▶ WORK INSTRUCTION:
Without including any picture, return the complete set of records exactly.

▶ DATA PROVIDED:
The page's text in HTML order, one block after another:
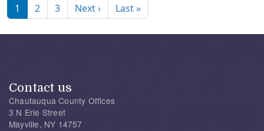
1 2 3 Next ›Next page
Last »Last page
Contact us
Chautauqua County Offices
3 N Erie Street
Mayville, NY 14757
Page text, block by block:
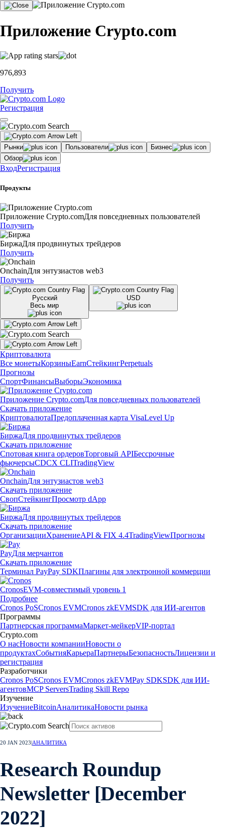
Приложение Crypto.com
976,893
Получить
Регистрация
Рынки Пользователи
Бизнес
Обзор
ВходРегистрация
Продукты
Приложение Crypto.comДля повседневных пользователей
Получить
БиржаДля продвинутых трейдеров
Получить
OnchainДля энтузиастов web3
Получить
Русский
Весь мир
USD
Криптовалюта
Все монетыКорзиныEarnСтейкингPerpetuals
Прогнозы
СпортФинансыВыборыЭкономика
Приложение Crypto.comДля повседневных пользователей
Скачать приложение
КриптовалютаПредоплаченная карта VisaLevel Up
БиржаДля продвинутых трейдеров
Скачать приложение
Спотовая книга ордеровТорговый APIБессрочные
фьючерсыCDCX CLITradingView
OnchainДля энтузиастов web3
Скачать приложение
СвопСтейкингПросмотр dApp
БиржаДля продвинутых трейдеров
Скачать приложение
ОрганизацииХранениеAPI & FIX 4.4TradingViewПрогнозы
PayДля мерчантов
Скачать приложение
Терминал PayPay SDKПлагины для электронной коммерции
CronosEVM-совместимый уровень 1
Подробнее
Cronos PoSCronos EVMCronos zkEVMSDK для ИИ-агентов
Программы
Партнерская программаМаркет-мейкерVIP-портал
Crypto.com
О насНовости компанииНовости о
продуктахСобытияКарьераПартнерыБезопасностьЛицензии и
регистрация
Разработчики
Cronos PoSCronos EVMCronos zkEVMPay SDKSDK для ИИ-
агентовMCP ServersTrading Skill Repo
Изучение
ИзучениеBitcoinАналитикаНовости рынка
20 JAN 2023 АНАЛИТИКА
Research Roundup
Newsletter [December
2022]
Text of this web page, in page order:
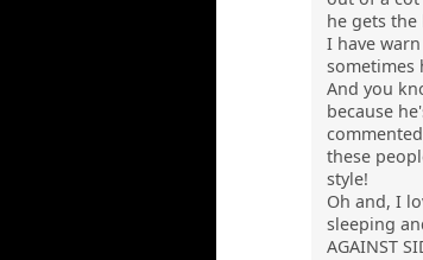
he gets
I have
sometimes
And you
because
these
style!
Oh and, I
sleeping
AGAINST
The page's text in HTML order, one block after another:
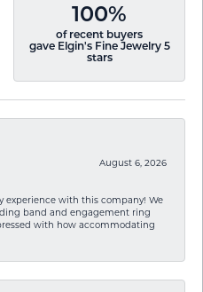
100%
of recent buyers
gave Elgin's Fine Jewelry 5
stars
August 6, 2026
experience with this company! We
band and engagement ring
with how accommodating
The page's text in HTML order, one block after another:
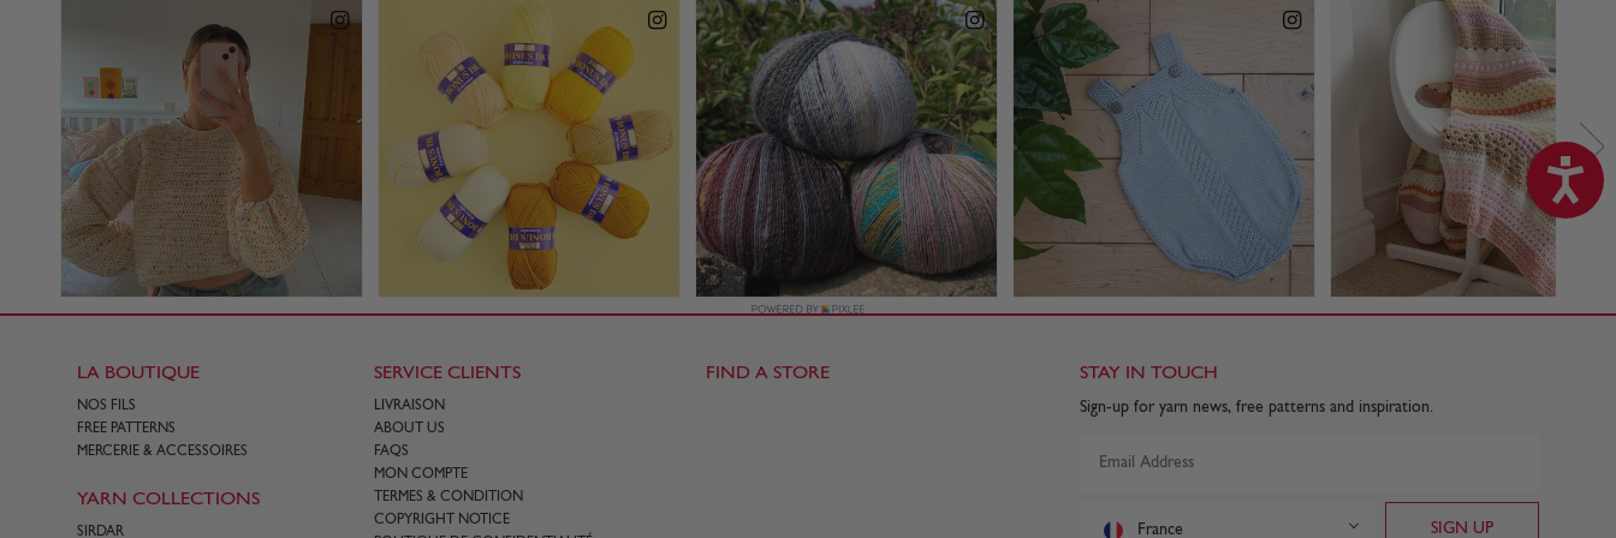
LA BOUTIQUE
NOS FILS
FREE PATTERNS
MERCERIE & ACCESSOIRES
YARN COLLECTIONS
SIRDAR
SERVICE CLIENTS
LIVRAISON
ABOUT US
FAQS
MON COMPTE
TERMES & CONDITION
COPYRIGHT NOTICE
FIND A STORE STAY IN TOUCH
Sign-up for yarn news, free patterns and inspiration.
France
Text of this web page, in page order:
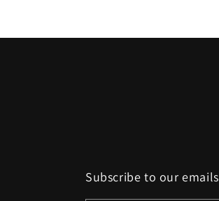
Subscribe to our emails

▶ SOLVED PROBLEM:
The page's text in HTML order, one block after another:
1 2 3 Next ›Next page
Last »Last page
Contact us
Chautauqua County Offices
3 N Erie Street
Mayville, NY 14757
Page text, block by block:
Приложение Crypto.com
976,893
Получить
Регистрация
Рынки Пользователи
Бизнес
Обзор
ВходРегистрация
Продукты
Приложение Crypto.comДля повседневных пользователей
Получить
БиржаДля продвинутых трейдеров
Получить
OnchainДля энтузиастов web3
Получить
Русский
Весь мир
USD
Криптовалюта
Все монетыКорзиныEarnСтейкингPerpetuals
Прогнозы
СпортФинансыВыборыЭкономика
Приложение Crypto.comДля повседневных пользователей
Скачать приложение
КриптовалютаПредоплаченная карта VisaLevel Up
БиржаДля продвинутых трейдеров
Скачать приложение
Спотовая книга ордеровТорговый APIБессрочные
фьючерсыCDCX CLITradingView
OnchainДля энтузиастов web3
Скачать приложение
СвопСтейкингПросмотр dApp
БиржаДля продвинутых трейдеров
Скачать приложение
ОрганизацииХранениеAPI & FIX 4.4TradingViewПрогнозы
PayДля мерчантов
Скачать приложение
Терминал PayPay SDKПлагины для электронной коммерции
CronosEVM-совместимый уровень 1
Подробнее
Cronos PoSCronos EVMCronos zkEVMSDK для ИИ-агентов
Программы
Партнерская программаМаркет-мейкерVIP-портал
Crypto.com
О насНовости компанииНовости о
продуктахСобытияКарьераПартнерыБезопасностьЛицензии и
регистрация
Разработчики
Cronos PoSCronos EVMCronos zkEVMPay SDKSDK для ИИ-
агентовMCP ServersTrading Skill Repo
Изучение
ИзучениеBitcoinАналитикаНовости рынка
20 JAN 2023 АНАЛИТИКА
Research Roundup
Newsletter [December
2022]
Text of this web page, in page order:
he gets
I have
sometimes
And you
because
these
style!
Oh and, I
sleeping
AGAINST
The page's text in HTML order, one block after another:
100%
of recent buyers
gave Elgin's Fine Jewelry 5
stars
August 6, 2026
experience with this company! We
band and engagement ring
with how accommodating
The page's text in HTML order, one block after another:
LA BOUTIQUE
NOS FILS
FREE PATTERNS
MERCERIE & ACCESSOIRES
YARN COLLECTIONS
SIRDAR
SERVICE CLIENTS
LIVRAISON
ABOUT US
FAQS
MON COMPTE
TERMES & CONDITION
COPYRIGHT NOTICE
FIND A STORE STAY IN TOUCH
Sign-up for yarn news, free patterns and inspiration.
France
Text of this web page, in page order:
Subscribe to our emails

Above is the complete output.